In 2022, Shinzo Abe was killed, and it would take a figure from the 1960s to remember how this story should be told. Adachi’s sympathy for Yamagami is evident in the film itself and in its exhibition history, as it was first previewed in Japan on the day of Abe’s state funeral as an act of solidarity with other protests. Public support for Abe in Japan was split before the assassination and significantly waned after Yamagami brought Abe’s connections with the Unification Church to light.But Adachi’s entire point—indeed, the very reason why he made the film so quickly—lies in Yamagami’s purely personal and incidental motivations rather than any grand, unified political narrative. The director clarified at the North American premiere that Tetsuya is not a nihilistic agent of chaos like Travis Bickle or the Joker. He takes the abstracted rage at a wasted life typical of such characters and directs it against a political actor for imperfect political reasons. 
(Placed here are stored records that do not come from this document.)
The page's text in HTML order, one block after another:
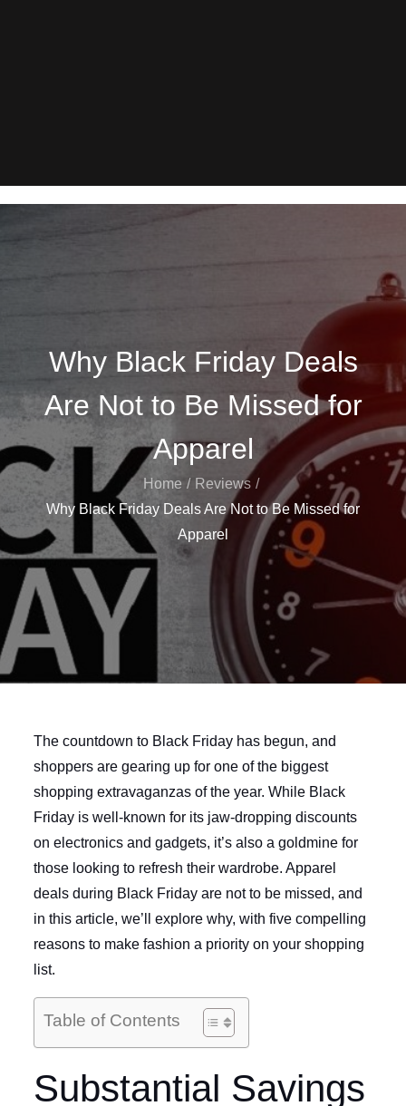
Why Black Friday Deals
Are Not to Be Missed for
Apparel
Home
Reviews
Why Black Friday Deals Are Not to Be Missed for
Apparel
The countdown to Black Friday has begun, and
shoppers are gearing up for one of the biggest
shopping extravaganzas of the year. While Black
Friday is well-known for its jaw-dropping discounts
on electronics and gadgets, it’s also a goldmine for
those looking to refresh their wardrobe. Apparel
deals during Black Friday are not to be missed, and
in this article, we’ll explore why, with five compelling
reasons to make fashion a priority on your shopping
list.
Table of Contents
Substantial Savings
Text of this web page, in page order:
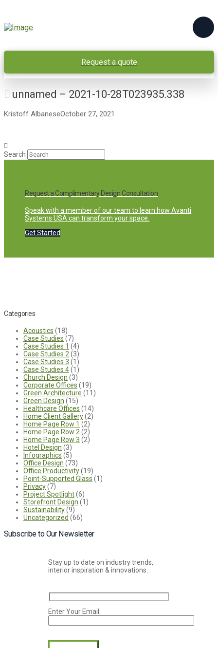
Request a quote
unnamed – 2021-10-28T023935.338
Kristoff AlbaneseOctober 27, 2021
Search
Request a Complimentary Design Consultation
Speak with a member of our team to learn how Avanti
Systems USA can transform your space.
Get Started
Categories
Acoustics (18)
Case Studies (7)
Case Studies 1 (4)
Case Studies 2 (3)
Case Studies 3 (1)
Case Studies 4(1)
Church Design (3)
Corporate Offices (19)
Green Architecture (11)
Green Design (15)
Healthcare Offices (14)
Home Client Gallery(2)
Home Page Row 1 (2)
Home Page Row 2 (2)
Home Page Row 3 (2)
Hotel Design (3)
Infographics (5)
Office Design (73)
Office Productivity(19)
Point-Supported Glass (1)
Privacy(7)
Project Spotlight(6)
Storefront Design (1)
Sustainability(9)
Uncategorized (66)
Subscribe to Our Newsletter
Stay up to date on industry trends,
interior inspiration & innovations.
Enter Your Email:
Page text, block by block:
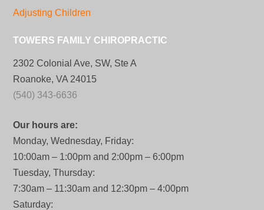
Adjusting Children
TOWERS FAMILY CHIROPRACTIC
2302 Colonial Ave, SW, Ste A
Roanoke, VA 24015
(540) 343-6636
Our hours are:
Monday, Wednesday, Friday:
10:00am – 1:00pm and 2:00pm – 6:00pm
Tuesday, Thursday:
7:30am – 11:30am and 12:30pm – 4:00pm
Saturday:
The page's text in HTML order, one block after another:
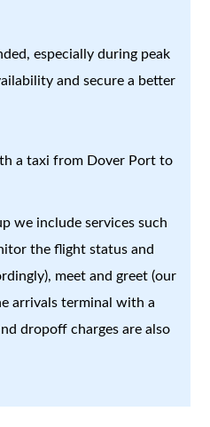
especially during peak
and secure a better
a taxi from Dover Port to
we include services such
the flight status and
meet and greet (our
arrivals terminal with a
dropoff charges are also
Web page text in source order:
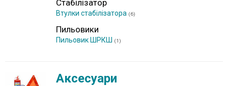
Стабілізатор
Втулки стабілізатора (6)
Пильовики
Пильовик ШРКШ (1)
Аксесуари
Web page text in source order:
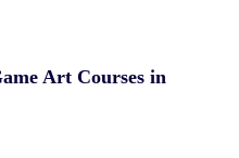
Art Courses in
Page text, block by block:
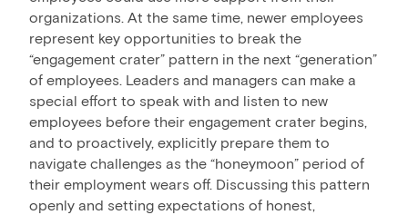
organizations. At the same time, newer employees
represent key opportunities to break the
“engagement crater” pattern in the next “generation”
of employees. Leaders and managers can make a
special effort to speak with and listen to new
employees before their engagement crater begins,
and to proactively, explicitly prepare them to
navigate challenges as the “honeymoon” period of
their employment wears off. Discussing this pattern
openly and setting expectations of honest,

Adachi’s film may be seen as agitprop, both by those who argued for its removal from Japanese theaters and by those now opposed to Abe’s legacy, whether that’s due to the Unification Church’s influence on his party or his government’s neoliberal economic policies, which widened income inequality in Japan. But the real political center of the film is Tetsuya the person and the conditions that immiserated him. His actions fit our new era of ever-isolating, atomized individuals for whom the very concept of meaning, a communal invention, can’t take hold. Adachi’s Yamagami often looks to the night sky and yearns to be a shining star, a meaningful part of something bigger than himself. If there’s any through line in all of these films, it’s that assassination is a real-time rewriting of history; this could entail the creation of a martyr, the removal of an important actor from the global stage, or a fundamental change in the political imagination. While plenty of these films reaffirm the status quo, Revolution+1 demands that a moment of bloodshed be followed by serious political reflection.